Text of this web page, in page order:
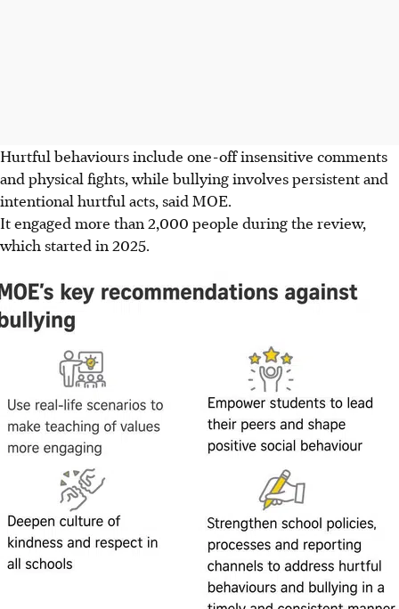
Hurtful behaviours include one-off insensitive comments
and physical fights, while bullying involves persistent and
intentional hurtful acts, said MOE.
It engaged more than 2,000 people during the review,
which started in 2025.
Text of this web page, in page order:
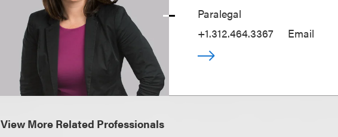
Paralegal
+1.312.464.3367
Email
View More Related Professionals
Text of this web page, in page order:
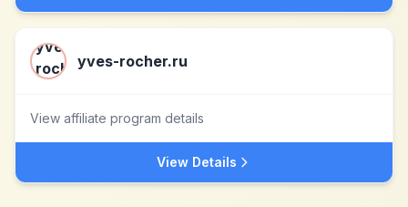
yves-rocher.ru
View affiliate program details
View Details
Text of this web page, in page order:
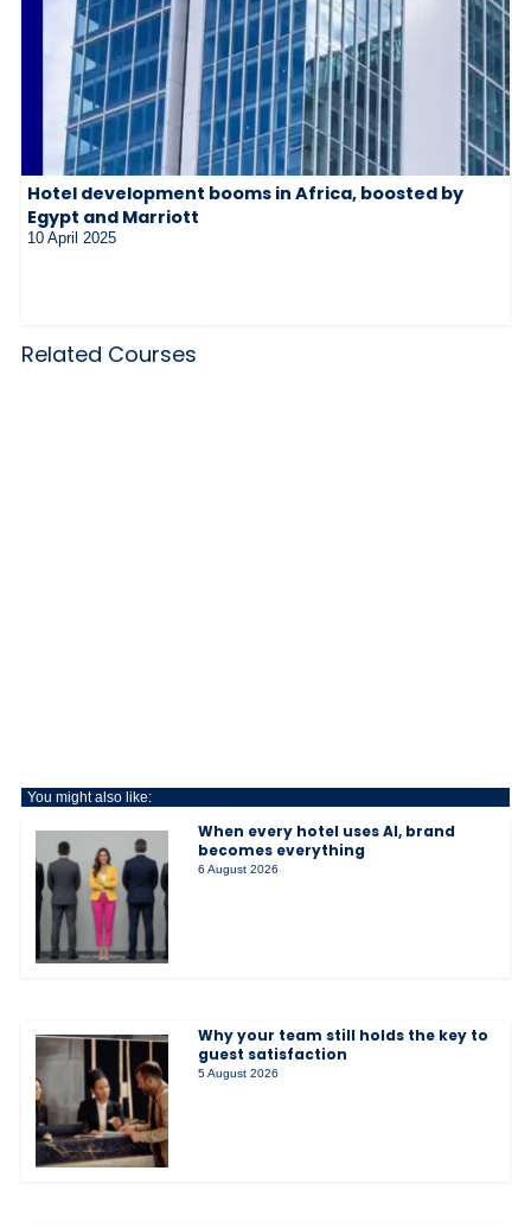
Hotel development booms in Africa, boosted by
Egypt and Marriott
10 April 2025
Related Courses
You might also like:
When every hotel uses AI, brand
becomes everything
6 August 2026
Why your team still holds the key to
guest satisfaction
5 August 2026
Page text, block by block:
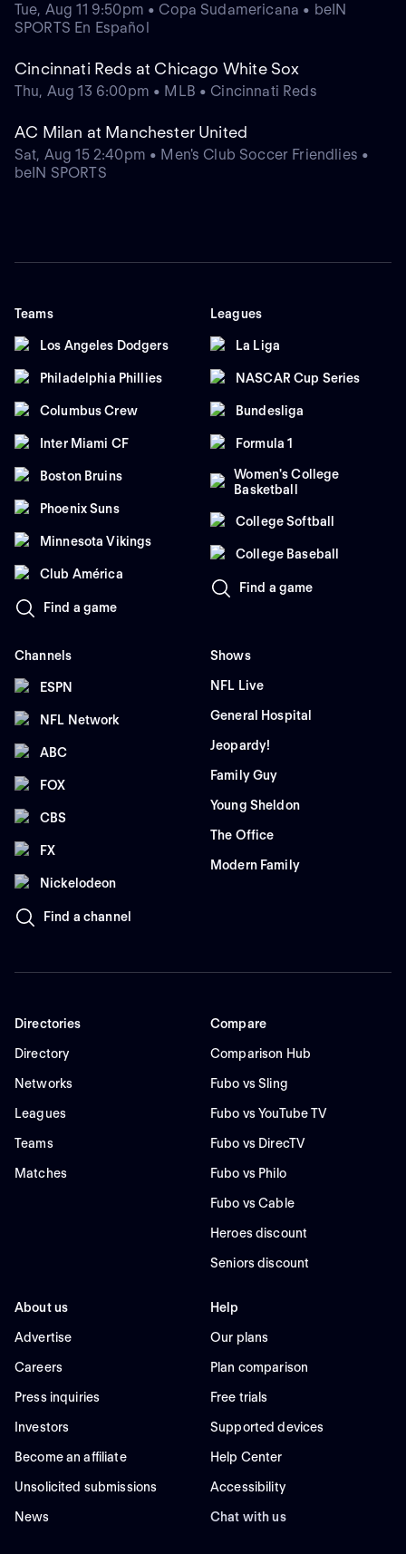
Tue, Aug 11 9:50pm • Copa Sudamericana • beIN
SPORTS En Español
Cincinnati Reds at Chicago White Sox
Thu, Aug 13 6:00pm • MLB • Cincinnati Reds
AC Milan at Manchester United
Sat, Aug 15 2:40pm • Men's Club Soccer Friendlies •
beIN SPORTS
Teams
Los Angeles Dodgers
Philadelphia Phillies
Columbus Crew
Inter Miami CF
Boston Bruins
Phoenix Suns
Minnesota Vikings
Club América
Find a game
Leagues
La Liga
NASCAR Cup Series
Bundesliga
Formula 1
Women's College
Basketball
College Softball
College Baseball
Find a game
Channels
ESPN
NFL Network
ABC
FOX
CBS
FX
Nickelodeon
Find a channel
Shows
NFL Live
General Hospital
Jeopardy!
Family Guy
Young Sheldon
The Office
Modern Family
Directories
Directory
Networks
Leagues
Teams
Matches
Compare
Comparison Hub
Fubo vs Sling
Fubo vs YouTube TV
Fubo vs DirecTV
Fubo vs Philo
Fubo vs Cable
Heroes discount
Seniors discount
About us
Advertise
Careers
Press inquiries
Investors
Become an affiliate
Unsolicited submissions
News
Help
Our plans
Plan comparison
Free trials
Supported devices
Help Center
Accessibility
Chat with us
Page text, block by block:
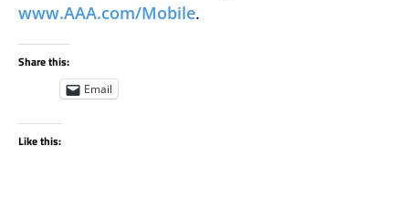
www.AAA.com/Mobile.
Share this:
Email
Like this:
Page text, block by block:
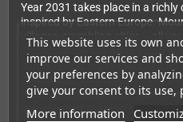
This website uses its own
improve our services and
your preferences by
give your consent to its use,
More information
Year 2031 takes place in a
inspired by Eastern Europe.
villages, crumbling cities – all
The world always gives you a
curiosity and exploration just as
Collect essential resources to
strategically, and track your
achievement system.
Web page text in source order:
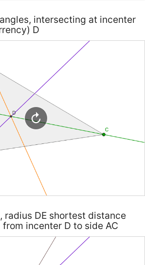
intersecting at incenter
D
radius DE shortest distance
incenter D to side AC
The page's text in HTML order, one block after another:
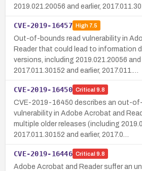
2019.021.20056 and earlier,
CVE-2019-16457 High7.5
Out-of-bounds read vulnerability in
Reader that could lead to information
versions, including 2019.021.20056 and
2017.011.30152 and earlier, 2017.011.…
CVE-2019-16450 Critical 9.8
CVE-2019-16450 describes an out-
vulnerability in Adobe Acrobat and
multiple older releases (including
2017.011.30152 and earlier, 2017.0…
CVE-2019-16446 Critical 9.8
Adobe Acrobat and Reader suffer an
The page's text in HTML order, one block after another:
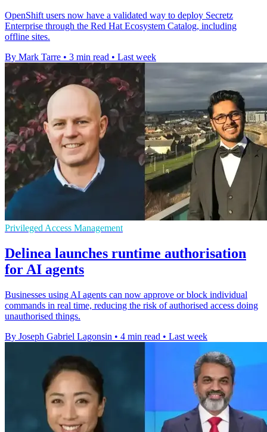
OpenShift users now have a validated way to deploy Secretz
Enterprise through the Red Hat Ecosystem Catalog, including
offline sites.
By Mark Tarre • 3 min read • Last week
Privileged Access Management
Delinea launches runtime authorisation
for AI agents
Businesses using AI agents can now approve or block individual
commands in real time, reducing the risk of authorised access doing
unauthorised things.
By Joseph Gabriel Lagonsin • 4 min read • Last week
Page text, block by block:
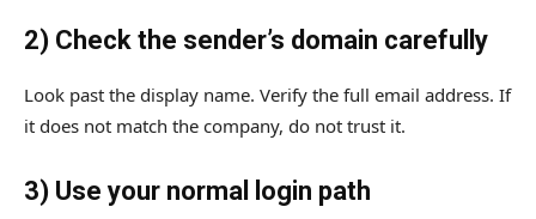
2) Check the sender’s domain carefully
Look past the display name. Verify the full email address. If
it does not match the company, do not trust it.
3) Use your normal login path
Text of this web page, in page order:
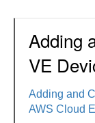
Adding
VE
Adding and
AWS Cloud
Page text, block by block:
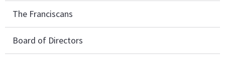
The Franciscans
Board of Directors
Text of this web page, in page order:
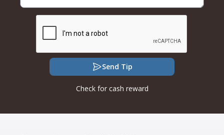
Send Tip
Check for cash reward
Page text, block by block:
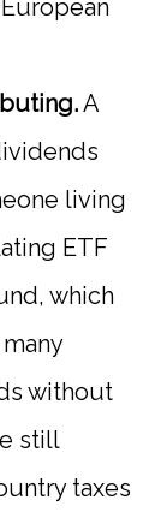
A
living
ETF
which
without
still
taxes
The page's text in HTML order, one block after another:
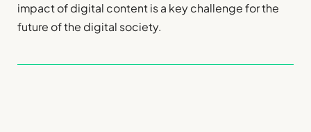
impact of digital content is a key challenge for the
future of the digital society.
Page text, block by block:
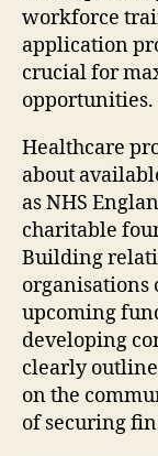
workforce
application
crucial for
opportunities.
Healthcare
about
as NHS
charitable
Building
organisations
upcoming
developing
clearly
on the
of securing
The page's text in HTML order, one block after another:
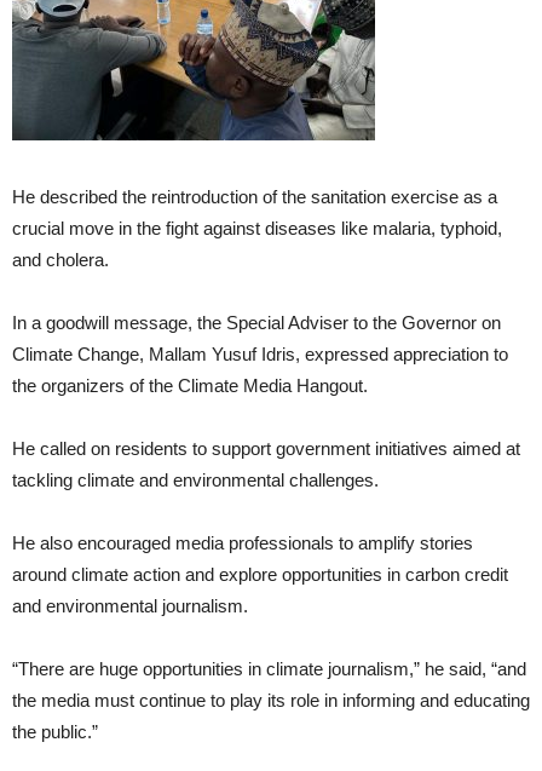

**What is expected**
Please output every record above exactly as written, leaving out the pictures.

**Answer space**
Text of this web page, in page order:
Hurtful behaviours include one-off insensitive comments
and physical fights, while bullying involves persistent and
intentional hurtful acts, said MOE.
It engaged more than 2,000 people during the review,
which started in 2025.
Text of this web page, in page order:
Paralegal
+1.312.464.3367
Email
View More Related Professionals
Text of this web page, in page order:
yves-rocher.ru
View affiliate program details
View Details
Text of this web page, in page order:
Hotel development booms in Africa, boosted by
Egypt and Marriott
10 April 2025
Related Courses
You might also like:
When every hotel uses AI, brand
becomes everything
6 August 2026
Why your team still holds the key to
guest satisfaction
5 August 2026
Page text, block by block:
Tue, Aug 11 9:50pm • Copa Sudamericana • beIN
SPORTS En Español
Cincinnati Reds at Chicago White Sox
Thu, Aug 13 6:00pm • MLB • Cincinnati Reds
AC Milan at Manchester United
Sat, Aug 15 2:40pm • Men's Club Soccer Friendlies •
beIN SPORTS
Teams
Los Angeles Dodgers
Philadelphia Phillies
Columbus Crew
Inter Miami CF
Boston Bruins
Phoenix Suns
Minnesota Vikings
Club América
Find a game
Leagues
La Liga
NASCAR Cup Series
Bundesliga
Formula 1
Women's College
Basketball
College Softball
College Baseball
Find a game
Channels
ESPN
NFL Network
ABC
FOX
CBS
FX
Nickelodeon
Find a channel
Shows
NFL Live
General Hospital
Jeopardy!
Family Guy
Young Sheldon
The Office
Modern Family
Directories
Directory
Networks
Leagues
Teams
Matches
Compare
Comparison Hub
Fubo vs Sling
Fubo vs YouTube TV
Fubo vs DirecTV
Fubo vs Philo
Fubo vs Cable
Heroes discount
Seniors discount
About us
Advertise
Careers
Press inquiries
Investors
Become an affiliate
Unsolicited submissions
News
Help
Our plans
Plan comparison
Free trials
Supported devices
Help Center
Accessibility
Chat with us
Page text, block by block:
www.AAA.com/Mobile.
Share this:
Email
Like this:
Page text, block by block:
This website uses its own
improve our services and
your preferences by
give your consent to its use,
More information
Year 2031 takes place in a
inspired by Eastern Europe.
villages, crumbling cities – all
The world always gives you a
curiosity and exploration just as
Collect essential resources to
strategically, and track your
achievement system.
Web page text in source order:
intersecting at incenter
D
radius DE shortest distance
incenter D to side AC
The page's text in HTML order, one block after another:
2019.021.20056 and earlier,
CVE-2019-16457 High7.5
Out-of-bounds read vulnerability in
Reader that could lead to information
versions, including 2019.021.20056 and
2017.011.30152 and earlier, 2017.011.…
CVE-2019-16450 Critical 9.8
CVE-2019-16450 describes an out-
vulnerability in Adobe Acrobat and
multiple older releases (including
2017.011.30152 and earlier, 2017.0…
CVE-2019-16446 Critical 9.8
Adobe Acrobat and Reader suffer an
The page's text in HTML order, one block after another:
OpenShift users now have a validated way to deploy Secretz
Enterprise through the Red Hat Ecosystem Catalog, including
offline sites.
By Mark Tarre • 3 min read • Last week
Privileged Access Management
Delinea launches runtime authorisation
for AI agents
Businesses using AI agents can now approve or block individual
commands in real time, reducing the risk of authorised access doing
unauthorised things.
By Joseph Gabriel Lagonsin • 4 min read • Last week
Page text, block by block:
2) Check the sender’s domain carefully
Look past the display name. Verify the full email address. If
it does not match the company, do not trust it.
3) Use your normal login path
Text of this web page, in page order:
Adding
VE
Adding and
AWS Cloud
Page text, block by block:
The Franciscans
Board of Directors
Text of this web page, in page order:
Send Tip
Check for cash reward
Page text, block by block:
A
living
ETF
which
without
still
taxes
The page's text in HTML order, one block after another:
impact of digital content is a key challenge for the
future of the digital society.
Page text, block by block:
workforce
application
crucial for
opportunities.
Healthcare
about
as NHS
charitable
Building
organisations
upcoming
developing
clearly
on the
of securing
The page's text in HTML order, one block after another:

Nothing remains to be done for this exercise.